The [range term](/documentation/advanced/term/range_term) query is used to filter over these fields.
```sql
CREATE INDEX search_idx ON mock_items
USING bm25 (id, weight_range)
WITH (
key_field = 'id',
range_fields = '{
"weight_range": {"stored": true}
}'
);
```
`CREATE INDEX` accepts several configuration options for `range_fields`:
Whether the original value of the field is stored. Required only for use
with the [More Like
This](/documentation/advanced/specialized/more_like_this) query.
### Enumerated Types
Options for custom Postgres [enums](https://www.postgresql.org/docs/current/datatype-enum.html) should be passed to `numeric_fields`.
Enums should be queried with [term queries](/documentation/advanced/term/term).
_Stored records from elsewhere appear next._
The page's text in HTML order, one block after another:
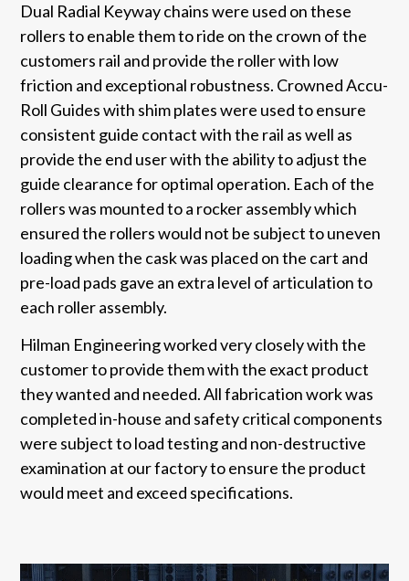
Dual Radial Keyway chains were used on these
rollers to enable them to ride on the crown of the
customers rail and provide the roller with low
friction and exceptional robustness. Crowned Accu-
Roll Guides with shim plates were used to ensure
consistent guide contact with the rail as well as
provide the end user with the ability to adjust the
guide clearance for optimal operation. Each of the
rollers was mounted to a rocker assembly which
ensured the rollers would not be subject to uneven
loading when the cask was placed on the cart and
pre-load pads gave an extra level of articulation to
each roller assembly.
Hilman Engineering worked very closely with the
customer to provide them with the exact product
they wanted and needed. All fabrication work was
completed in-house and safety critical components
were subject to load testing and non-destructive
examination at our factory to ensure the product
would meet and exceed specifications.
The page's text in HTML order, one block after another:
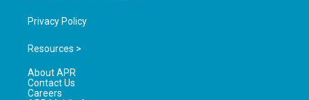
Privacy Policy
Resources >
About APR
Contact Us
Careers
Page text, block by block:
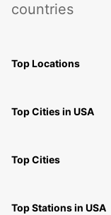
countries
Top Locations
Top Cities in USA
Top Cities
Top Stations in USA
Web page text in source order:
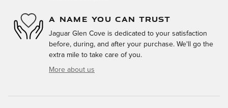
A NAME YOU CAN TRUST
Jaguar Glen Cove is dedicated to your satisfaction
before, during, and after your purchase. We'll go the
extra mile to take care of you.
More about us
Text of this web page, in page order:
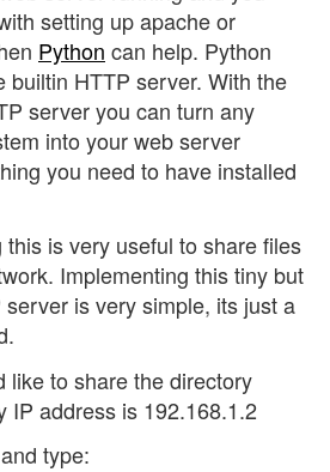
setting up apache or
Python can help. Python
builtin HTTP server. With the
server you can turn any
into your web server
you need to have installed
is very useful to share files
Implementing this tiny but
is very simple, its just a
like to share the directory
IP address is 192.168.1.2
type:
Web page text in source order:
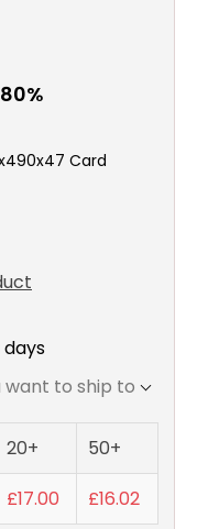
Card
days
want to ship to
20+
50+
£17.00 £16.02
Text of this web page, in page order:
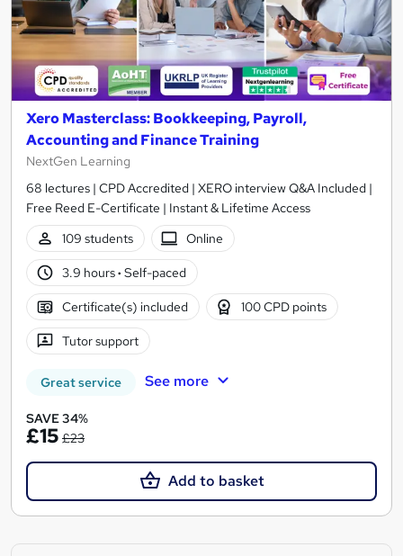
Xero Masterclass: Bookkeeping, Payroll,
Accounting and Finance Training
NextGen Learning
68 lectures | CPD Accredited | XERO interview Q&A Included |
Free Reed E-Certificate | Instant & Lifetime Access
109 students
Online
3.9 hours· Self-paced
Certificate(s) included 100 CPD points
Tutor support
Great service See more
SAVE 34%
£15 £23
Add to basket
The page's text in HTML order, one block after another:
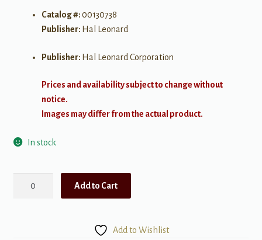
Catalog #:00130738
Publisher: Hal Leonard
Publisher: Hal Leonard Corporation
Prices and availability subject to change without
notice.
Images may differ from the actual product.
In stock
Add to Cart
Add to Wishlist
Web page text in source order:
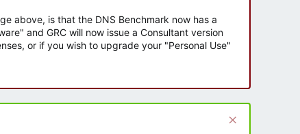
above, is that the DNS Benchmark now has a
and GRC will now issue a Consultant version
or if you wish to upgrade your "Personal Use"
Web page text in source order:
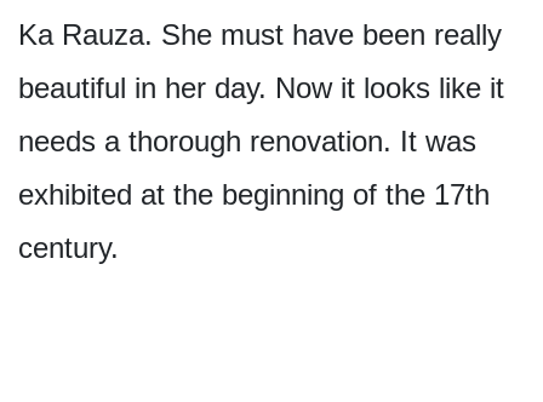
Ka Rauza. She must have been really
beautiful in her day. Now it looks like it
needs a thorough renovation. It was
exhibited at the beginning of the 17th
century.
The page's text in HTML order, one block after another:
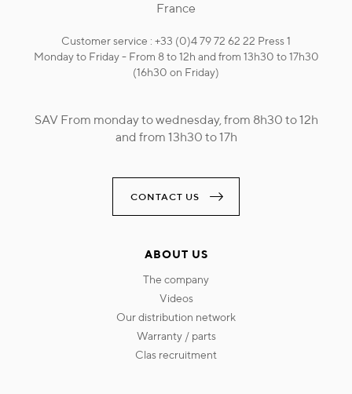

If the ordering of the enum is changed with `ADD VALUE ... [ BEFORE | AFTER ]`, the BM25 index should be dropped
and recreated to account for the new enum ordinal values.
## Deprecated Syntax Migration
In ParadeDB `v0.13.0`, the old `paradedb.create_bm25` function was deprecated in favor of the `CREATE INDEX` syntax. To make migration to the new
`CREATE INDEX` syntax easier, a new `paradedb.format_create_bm25` function has been introduced. This function accepts the same arguments as the deprecated
`paradedb.create_bm25` function and outputs an equivalent `CREATE INDEX` statement which can be copy, pasted, and executed.
```sql
SELECT * FROM paradedb.format_create_bm25(
index_name => 'search_idx',
table_name => 'mock_items',
key_field => 'id',
text_fields => paradedb.field('description') || paradedb.field('category'),
numeric_fields => paradedb.field('rating'),
boolean_fields => paradedb.field('in_stock'),
datetime_fields => paradedb.field('created_at'),
json_fields => paradedb.field('metadata'),
range_fields => paradedb.field('weight_range')
);
```
`paradedb.format_create_bm25` does **not** create the index. It simply outputs
a `CREATE INDEX` statement for you to run.